Grimes v. Raymond Concrete Pile Company

PETITIONER: Grimes
RESPONDENT: Raymond Concrete Pile Company
LOCATION: First Unitarian Church of Los Angeles

DOCKET NO.: 456
DECIDED BY: Warren Court (1957-1958)
LOWER COURT: United States Court of Appeals for the First Circuit

CITATION: 356 US 252 (1958)
ARGUED: Mar 10, 1958
DECIDED: Apr 07, 1958

Facts of the case

Question

Media for Grimes v. Raymond Concrete Pile Company

Audio Transcription for Oral Argument - March 10, 1958 (Part 1) in Grimes v. Raymond Concrete Pile Company

Audio Transcription for Oral Argument - March 10, 1958 (Part 2) in Grimes v. Raymond Concrete Pile Company

Earl Warren:

Mr. Kisloff.

Harry Kisloff:

Yes.

Earl Warren:

Pardon -- pardon me -- no -- no.

You have (Voice Overlap) --

Harry Kisloff:

Thank you, Your Honor.

Earl Warren:

I forgot --

Frank L. Kozol:

I think the timekeeper indicate that I have about eight or 10 minutes left.

Earl Warren:

All right.

Frank L. Kozol:

We have here a case, may it please the Court where a workmen who consciously and intentionally hide himself out as pile driver and went out into the ocean to help construct a defense base is except as he may be found to be a member of a crew on sufficient evidence to support such a finding is covered by the humane protective provisions of the Workmen's Compensation statute, which Congress established under the Defense Bases Act as the sole and exclusive remedy for all American workers who went out to work on such bases which were to be constructed on the contracts with the Government of the United States or any department or agency thereof, precisely such as happened in this case.

In this case, it suits the plaintiff's purpose because he received minor injuries and has collected this $200 under workmen's compensation to see if he can gamble for a better result from a jury and the only way to possibly achieve that result is if he can get a jury -- get to a jury and persuade the jury to hold him to be a member of a crew of a vessel.

This is because for six hours, as the Chief Justice has brought out in your searching question, he worked on the barge, doing a work that is frequently and commonly done by seaman who are members of the crew of a vessel.

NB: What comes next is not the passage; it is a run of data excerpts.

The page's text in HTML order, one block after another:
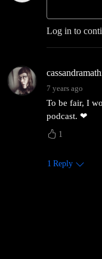
Log in to
7 years ago
To be fair, I
podcast. ❤
1
1 Reply
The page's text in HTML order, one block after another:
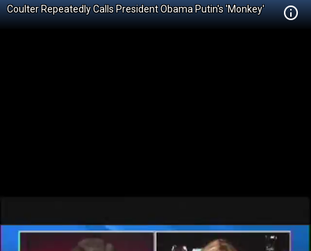
Coulter Repeatedly Calls President Obama Putin's 'Monkey'

But I have indicated in my answers and I am certain that the case support my position that that is not determinative nor significant even though I can give mathematical formulas to what point the status of the individual changes.

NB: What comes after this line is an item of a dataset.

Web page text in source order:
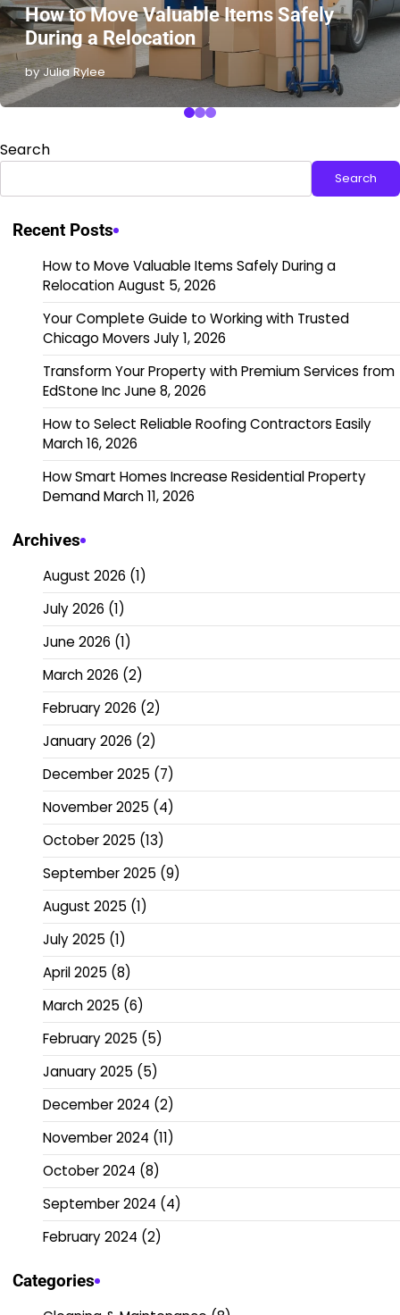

I do know this however, that there are certain criteria which this Court has seized upon over and over and over again most recently in the Senko case, which was decided last term.

One of those is permanent connection with a vessel.

The majority opinion on the Senko case setup three tests and I've quoted the language on page 26 of our brief.

The first one was that there was a testimony introduced by the plaintiff in that case tending to show that he's employed almost solely on the dredge which was the vessel involved in that case.

In our case, the testimony is perfectly clear that he was not employed almost solely on the barge.

And that's why my brother has to resort to the argument that the Texas Tower is a vessel which I argue most sincerely and obviously was not.

The second test is if the duties of the petitioner were primarily to maintain the dredge during its anchorage for its future trips.

The petitioner in this case had no such duties whatsoever.

Its perfectly clear and beyond doubt on the record that the duties of this petitioner was to help construct a defense base in line with his normal duties as a pile driver and what he was doing on the barge was a casual transitory of thermal task, preparatory and ancillary to his main job.

And the third test is that he would have a significant navigational function once the instrumentality, which is called the “vessel is put into transit.”

In this case, the petitioner would have no such significant function whatsoever.

The argument that the Jones Act should be expanded as widely as possible, I most respectfully submit, misses the mark.

The Congress intended our defense base workers to have the protection of a Workmen's Compensation Act where they need not rely upon negligence as they must under the Jones Act.

What about the next case that's waiting in line in my office with my brother of the defense base worker who was killed without negligence?

Is he to be left -- his family to be left entirely without any protection?

That certainly was not the purpose in the intent of Congress.

Under Compensation Act, he would covered if the broad principle recently established by the Massachusetts Supreme Judicial Court prevails as I'm quite sure it will even if he was shot to death as happened in a Massachusetts case by some evil intention of a person engaged in target practice.